Exercise goal — Exactly reproduce the lines from the top of the entries below through the line containing "Ne-Yo has also", with both ends included.

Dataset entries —
__________________________________________________

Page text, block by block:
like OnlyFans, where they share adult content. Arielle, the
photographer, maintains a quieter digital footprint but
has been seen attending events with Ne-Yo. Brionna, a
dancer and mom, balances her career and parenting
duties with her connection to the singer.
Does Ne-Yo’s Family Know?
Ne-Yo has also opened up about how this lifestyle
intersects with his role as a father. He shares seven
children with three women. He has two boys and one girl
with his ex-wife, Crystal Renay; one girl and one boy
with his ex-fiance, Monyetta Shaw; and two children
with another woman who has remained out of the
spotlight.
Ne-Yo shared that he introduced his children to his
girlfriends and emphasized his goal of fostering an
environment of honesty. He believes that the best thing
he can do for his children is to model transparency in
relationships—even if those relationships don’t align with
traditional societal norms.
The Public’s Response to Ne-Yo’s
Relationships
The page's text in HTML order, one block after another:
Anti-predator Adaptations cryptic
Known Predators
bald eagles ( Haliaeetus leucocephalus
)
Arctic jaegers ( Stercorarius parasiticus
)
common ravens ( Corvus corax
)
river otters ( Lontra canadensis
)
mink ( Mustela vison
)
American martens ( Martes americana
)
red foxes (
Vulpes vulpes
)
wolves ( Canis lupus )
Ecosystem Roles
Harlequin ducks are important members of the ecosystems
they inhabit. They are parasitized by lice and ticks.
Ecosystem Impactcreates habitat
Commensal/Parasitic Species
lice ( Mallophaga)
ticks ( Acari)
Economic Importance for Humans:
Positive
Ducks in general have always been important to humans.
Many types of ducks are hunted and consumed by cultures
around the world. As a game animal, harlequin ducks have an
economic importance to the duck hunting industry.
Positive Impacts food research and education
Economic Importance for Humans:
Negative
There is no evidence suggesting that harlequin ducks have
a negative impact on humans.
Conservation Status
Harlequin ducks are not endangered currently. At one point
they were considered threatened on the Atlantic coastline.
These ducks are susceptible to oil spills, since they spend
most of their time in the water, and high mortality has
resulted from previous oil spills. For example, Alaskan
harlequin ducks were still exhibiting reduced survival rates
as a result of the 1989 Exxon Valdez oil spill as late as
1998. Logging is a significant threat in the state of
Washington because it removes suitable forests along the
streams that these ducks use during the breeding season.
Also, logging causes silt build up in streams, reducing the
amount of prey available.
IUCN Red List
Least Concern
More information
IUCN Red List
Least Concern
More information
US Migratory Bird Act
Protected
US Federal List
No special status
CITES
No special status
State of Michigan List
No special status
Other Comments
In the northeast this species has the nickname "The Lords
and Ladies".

__________________________________________________

Exercise solution —
Page text, block by block:
like OnlyFans, where they share adult content. Arielle, the
photographer, maintains a quieter digital footprint but
has been seen attending events with Ne-Yo. Brionna, a
dancer and mom, balances her career and parenting
duties with her connection to the singer.
Does Ne-Yo’s Family Know?
Ne-Yo has also opened up about how this lifestyle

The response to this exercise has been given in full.